> INSTRUCTIONS FOR THE TASK:
Every line of the material must be restated exactly, though not its pictures.

> DATA IN THIS EXERCISE:
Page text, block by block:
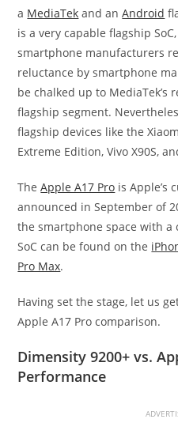
a MediaTek and anAndroid
is a very capable flagship
smartphone manufacturers
reluctance by smartphone
be chalked up to
flagship segment.
flagship devices like the
Extreme Edition, Vivo X90S,
TheApple A17 Pro is Apple’s
announced in September of
the smartphone space with a
SoC can be found on the
Pro Max.
Having set the stage, let us
Apple A17 Pro comparison.
Dimensity 9200+ vs.
Performance
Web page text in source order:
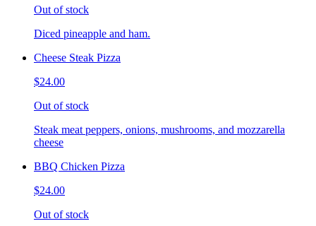
Out of stock
Diced pineapple and ham.
Cheese Steak Pizza
$24.00
Out of stock
Steak meat peppers, onions, mushrooms, and mozzarella
cheese
BBQ Chicken Pizza
$24.00
Out of stock
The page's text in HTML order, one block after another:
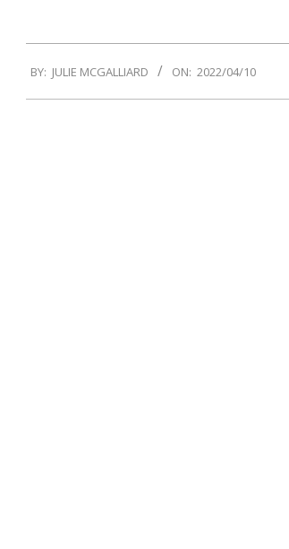
04-
10
BY: JULIE MCGALLIARD ON: 2022/04/10
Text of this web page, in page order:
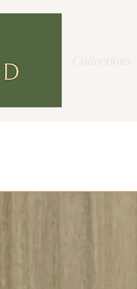
Collections
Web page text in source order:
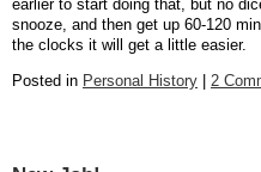
earlier to start doing that, but no
snooze, and then get up 60-120
the clocks it will get a little easier.
Posted in Personal History 2
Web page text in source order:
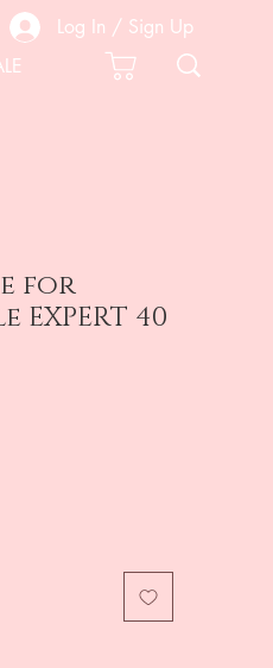
Log In / Sign Up
for
40
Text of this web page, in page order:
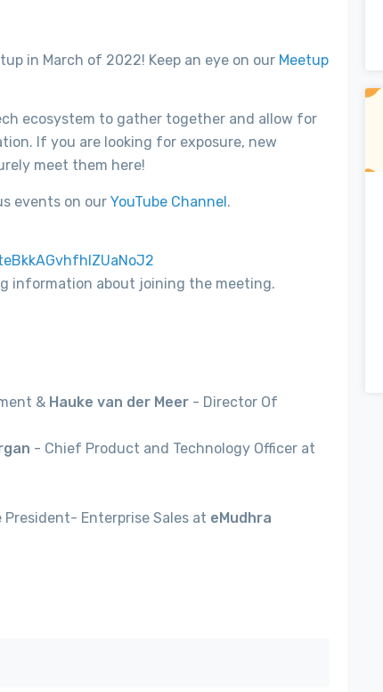
in March of 2022! Keep an eye on our Meetup
ecosystem to gather together and allow for
If you are looking for exposure, new
meet them here!
events on our YouTube Channel.
information about joining the meeting.
& Hauke van der Meer - Director Of
- Chief Product and Technology Officer at
President- Enterprise Sales at eMudhra
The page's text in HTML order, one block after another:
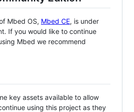
Mbed OS, Mbed CE, is under
If you would like to continue
Mbed we recommend
key assets available to allow
using this project as they
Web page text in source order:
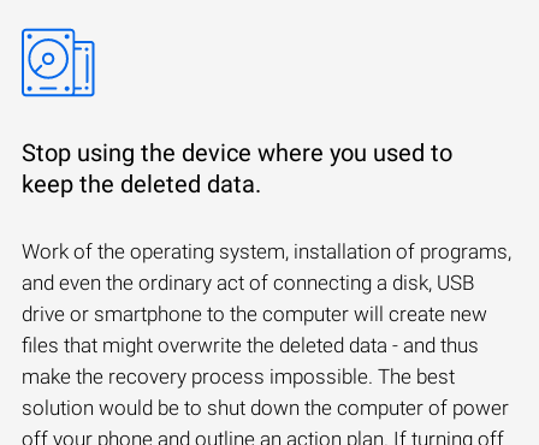
Stop using the device where you used to
keep the deleted data.
Work of the operating system, installation of programs,
and even the ordinary act of connecting a disk, USB
drive or smartphone to the computer will create new
files that might overwrite the deleted data - and thus
make the recovery process impossible. The best
solution would be to shut down the computer of power
off your phone and outline an action plan. If turning off
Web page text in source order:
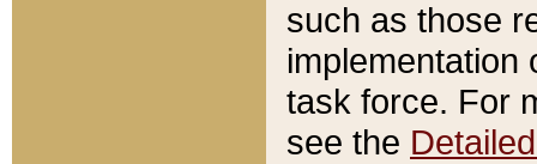
such as those
implementation
task force. For
see the
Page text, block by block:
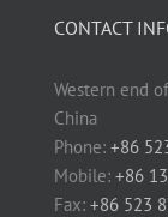
CONTACT
Western end
China
Phone: +86
Mobile: +86
Fax: +86 523
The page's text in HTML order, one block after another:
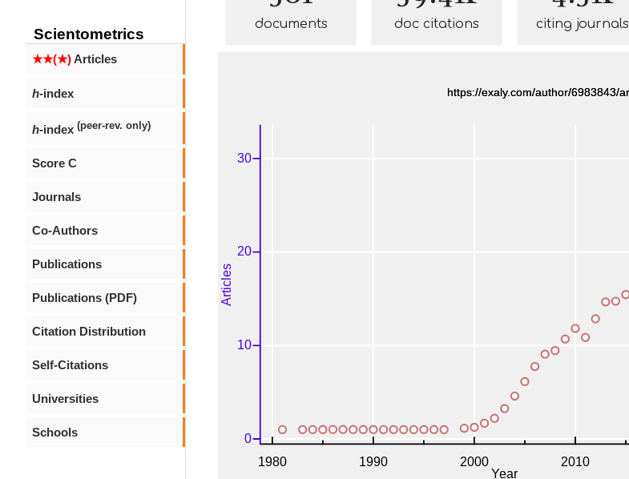
Scientometrics
★★(★)Articles
h-index
h-index (peer-rev. only)
Score C
Journals
Co-Authors
Publications
Publications (PDF)
Citation Distribution
Self-Citations
Universities
Schools
documents doc citations citing journals

> OUTPUT BELOW:
Page text, block by block:
a MediaTek and anAndroid
is a very capable flagship
smartphone manufacturers
reluctance by smartphone
be chalked up to
flagship segment.
flagship devices like the
Extreme Edition, Vivo X90S,
TheApple A17 Pro is Apple’s
announced in September of
the smartphone space with a
SoC can be found on the
Pro Max.
Having set the stage, let us
Apple A17 Pro comparison.
Dimensity 9200+ vs.
Performance
Web page text in source order:
Out of stock
Diced pineapple and ham.
Cheese Steak Pizza
$24.00
Out of stock
Steak meat peppers, onions, mushrooms, and mozzarella
cheese
BBQ Chicken Pizza
$24.00
Out of stock
The page's text in HTML order, one block after another:
04-
10
BY: JULIE MCGALLIARD ON: 2022/04/10
Text of this web page, in page order:
Collections
Web page text in source order:
earlier to start doing that, but no
snooze, and then get up 60-120
the clocks it will get a little easier.
Posted in Personal History 2
Web page text in source order:
Log In / Sign Up
for
40
Text of this web page, in page order:
in March of 2022! Keep an eye on our Meetup
ecosystem to gather together and allow for
If you are looking for exposure, new
meet them here!
events on our YouTube Channel.
information about joining the meeting.
& Hauke van der Meer - Director Of
- Chief Product and Technology Officer at
President- Enterprise Sales at eMudhra
The page's text in HTML order, one block after another:
Mbed OS, Mbed CE, is under
If you would like to continue
Mbed we recommend
key assets available to allow
using this project as they
Web page text in source order:
Stop using the device where you used to
keep the deleted data.
Work of the operating system, installation of programs,
and even the ordinary act of connecting a disk, USB
drive or smartphone to the computer will create new
files that might overwrite the deleted data - and thus
make the recovery process impossible. The best
solution would be to shut down the computer of power
off your phone and outline an action plan. If turning off
Web page text in source order:
such as those
implementation
task force. For
see the
Page text, block by block:
CONTACT
Western end
China
Phone: +86
Mobile: +86
Fax: +86 523
The page's text in HTML order, one block after another:
Scientometrics
★★(★)Articles
h-index
h-index (peer-rev. only)
Score C
Journals
Co-Authors
Publications
Publications (PDF)
Citation Distribution
Self-Citations
Universities
Schools
documents doc citations citing journals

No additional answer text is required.